This blog is about moving businesses into the Information Age and out of the Age of Programming. It is about centering the focus of IT and business units on business data rather than applications: How will this change business operations and IT's support of them? What will it mean for IT to be data- rather than application-centric? I intend to explore these questions and more as a means to finding new operating principles for business and IT in the Information Age.

About the author >

Richard is a manager and management consultant with more than 35 years experience working in large corporate and start-up environments. His professional focus is on the strategic application of information technology to improving operational performance, managing organizational and technical change, and optimizing business effectiveness. Richard is a Global Managing Principal with RCG Global Services and CEO of InfoNovus Technologies. He can be reached via email at

Editor's Note: You will find more articles and resources, and Richard's blog in his BeyeNETWORK Expert Channel. Be sure to visit today!

You may think that my role as an occasional contributor to the BeyeNETWORK makes it obvious why I emphasize data in this blog, but it isn't the case entirely.  Yes, the BeyeNETWORK is focused on data issues and improving the ability of organizations to deliver quality information effectively.  I believe in and support this purpose which is why I am happy to contribute here. 

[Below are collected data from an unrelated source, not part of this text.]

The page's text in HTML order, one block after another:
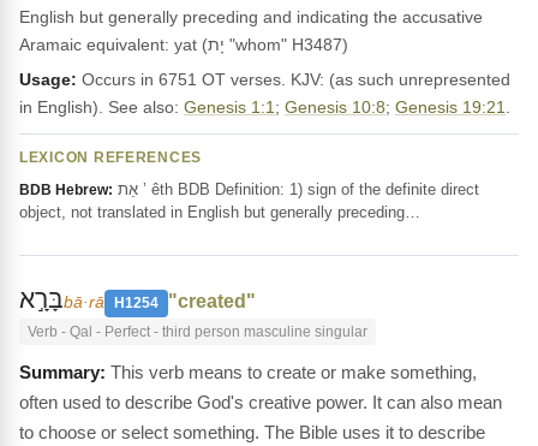
English but generally preceding and indicating the accusative
Aramaic equivalent: yat (יָת "whom" H3487)
Usage: Occurs in 6751 OT verses. KJV: (as such unrepresented
in English). See also: Genesis 1:1 ; Genesis 10:8; Genesis 19:21
LEXICON REFERENCES
BDB Hebrew:
object, not translated in English but generally preceding…
בָּרָ֣אbā·rā H1254 "created"
Verb - Qal - Perfect - third person masculine singular
This verb means to create or make something,
often used to describe God's creative power. It can also mean
to choose or select something. The Bible uses it to describe
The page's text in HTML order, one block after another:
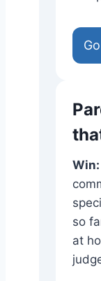
Win:
so
at
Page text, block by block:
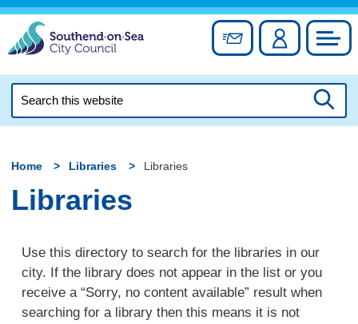
Skip
content
Sign up forAccount
this
Home Libraries Libraries
Libraries
Use this directory to search for the libraries in our
city. If the library does not appear in the list or you
receive a “Sorry, no content available” result when
searching for a library then this means it is not
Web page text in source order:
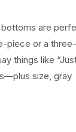
bottoms are
piece or a three-
things like
size, gray
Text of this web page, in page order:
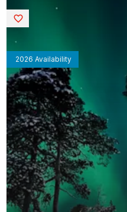
2026 Availability
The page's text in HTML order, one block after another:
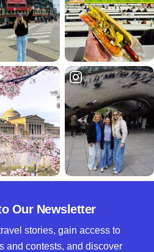
Our Newsletter
stories, gain access to
and contests, and discover
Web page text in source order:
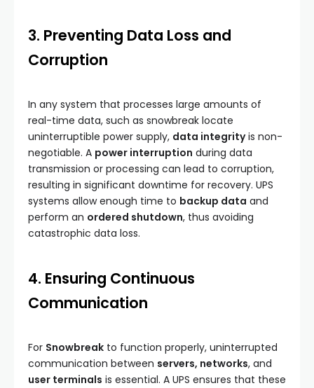
3. Preventing Data Loss and
Corruption
In any system that processes large amounts of
real-time data, such as snowbreak locate
uninterruptible power supply, data integrityis non-
negotiable. A power interruption during data
transmission or processing can lead to corruption,
resulting in significant downtime for recovery. UPS
systems allow enough time to backup data and
perform an ordered shutdown, thus avoiding
catastrophic data loss.
4. Ensuring Continuous
Communication
For Snowbreak to function properly, uninterrupted
communication between servers, networks, and
user terminals is essential. A UPS ensures that these
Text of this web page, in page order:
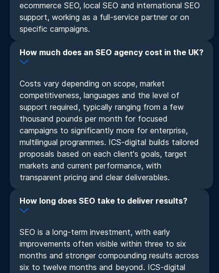
ecommerce SEO, local SEO and international SEO
support, working as a full-service partner or on
specific campaigns.
How much does an SEO agency cost in the UK?
Costs vary depending on scope, market
competitiveness, languages and the level of
support required, typically ranging from a few
thousand pounds per month for focused
campaigns to significantly more for enterprise,
multilingual programmes. ICS-digital builds tailored
proposals based on each client's goals, target
markets and current performance, with
transparent pricing and clear deliverables.
How long does SEO take to deliver results?
SEO is a long-term investment, with early
improvements often visible within three to six
months and stronger compounding results across
six to twelve months and beyond. ICS-digital
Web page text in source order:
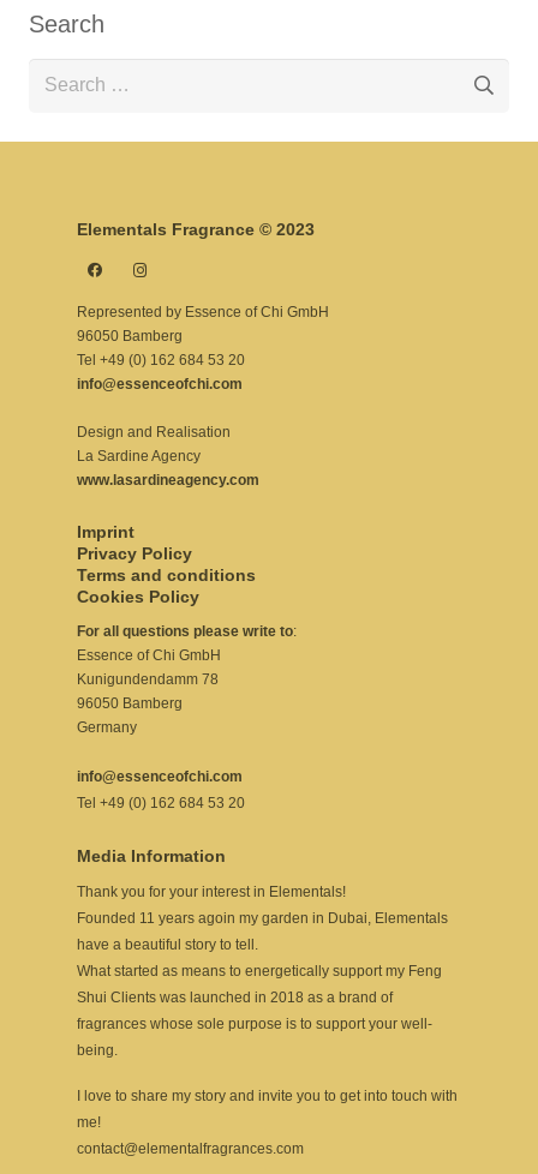
Search
Search
Elementals Fragrance © 2023
Represented by Essence of Chi GmbH
96050 Bamberg
Tel +49 (0) 162 684 53 20
info@essenceofchi.com
Design and Realisation
La Sardine Agency
www.lasardineagency.com
Imprint
Privacy Policy
Terms and conditions
Cookies Policy
For all questions please write to:
Essence of Chi GmbH
Kunigundendamm 78
96050 Bamberg
Germany
info@essenceofchi.com
Tel +49 (0) 162 684 53 20
Media Information
Thank you for your interest in Elementals!
Founded 11 years agoin my garden in Dubai, Elementals
have a beautiful story to tell.
What started as means to energetically support my Feng
Shui Clients was launched in 2018 as a brand of
fragrances whose sole purpose is to support your well-
being.
I love to share my story and invite you to get into touch with
me!
contact@elementalfragrances.com
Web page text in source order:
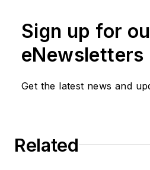
Sign up for
eNewsletters
Get the latest news and
Related
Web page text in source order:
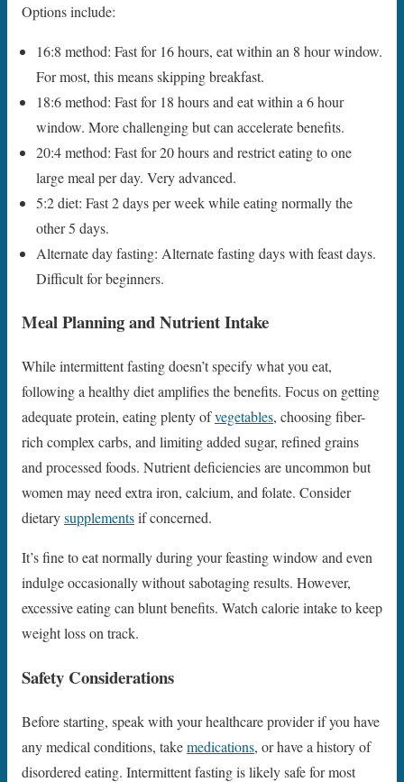
Options include:
16:8 method: Fast for 16 hours, eat within an 8 hour window.
For most, this means skipping breakfast.
18:6 method: Fast for 18 hours and eat within a 6 hour
window. More challenging but can accelerate benefits.
20:4 method: Fast for 20 hours and restrict eating to one
large meal per day. Very advanced.
5:2 diet: Fast 2 days per week while eating normally the
other 5 days.
Alternate day fasting: Alternate fasting days with feast days.
Difficult for beginners.
Meal Planning and Nutrient Intake
While intermittent fasting doesn’t specify what you eat,
following a healthy diet amplifies the benefits. Focus on getting
adequate protein, eating plenty ofvegetables, choosing fiber-
rich complex carbs, and limiting added sugar, refined grains
and processed foods. Nutrient deficiencies are uncommon but
women may need extra iron, calcium, and folate. Consider
dietarysupplementsif concerned.
It’s fine to eat normally during your feasting window and even
indulge occasionally without sabotaging results. However,
excessive eating can blunt benefits. Watch calorie intake to keep
weight loss on track.
Safety Considerations
Before starting, speak with your healthcare provider if you have
any medical conditions, takemedications, or have a history of
disordered eating. Intermittent fasting is likely safe for most
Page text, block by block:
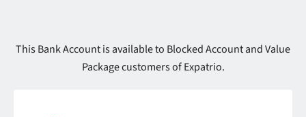
This Bank Account is available to Blocked Account and Value
Package customers of Expatrio.

However, my reasons for emphasizing data goes beyond this: it is clear that the problems that prevent IT from delivering useful information to the business quickly and easily are exclusively data problems brought on by the outdated, in my view, focus on applications and the functionality they deliver.  Let me explain this.

Consider these definitions (source: Wikipedia):

  • "A computer program (also software, or just a program) is a sequence of instructions written to perform a specified task with a computer."
  • "Computer programming (often shortened to programming or coding) is the process of designing, writing, testing, debugging, and maintaining the source code of computer programs. . . . The purpose of programming is to create a set of instructions that computers use to perform specific operations or to exhibit desired behaviors."
  • "Application software, also known as an application or an app, is computer software designed to help the user to perform specific tasks."  [Note that "perform specific operations or to exhibit desired behaviors" is equivalent to "computer software designed to help the user to perform specific tasks."]

This focus on creating (or buying) programs means that programming--automating specific user tasks addressed by the program or application--is front and center.  This has been the story of IT since it first entered into the business world.

This focus on the program has limited the importance of data to what is needed by the program or the application which contains the program.  This has created the problems we face with the duplication, quality, and variations of data in the enterprise.  After all, we wouldn't talk about data quality, master data management, and data governance if there were no data problems.

Only by rethinking what we mean by programs, programming, and applications will we eliminate the root cause of data problems.  My next post will address the characteristics of this shift from a focus on applications and the functionality they deliver can be made and how it can eliminate problems and costs associated with data today.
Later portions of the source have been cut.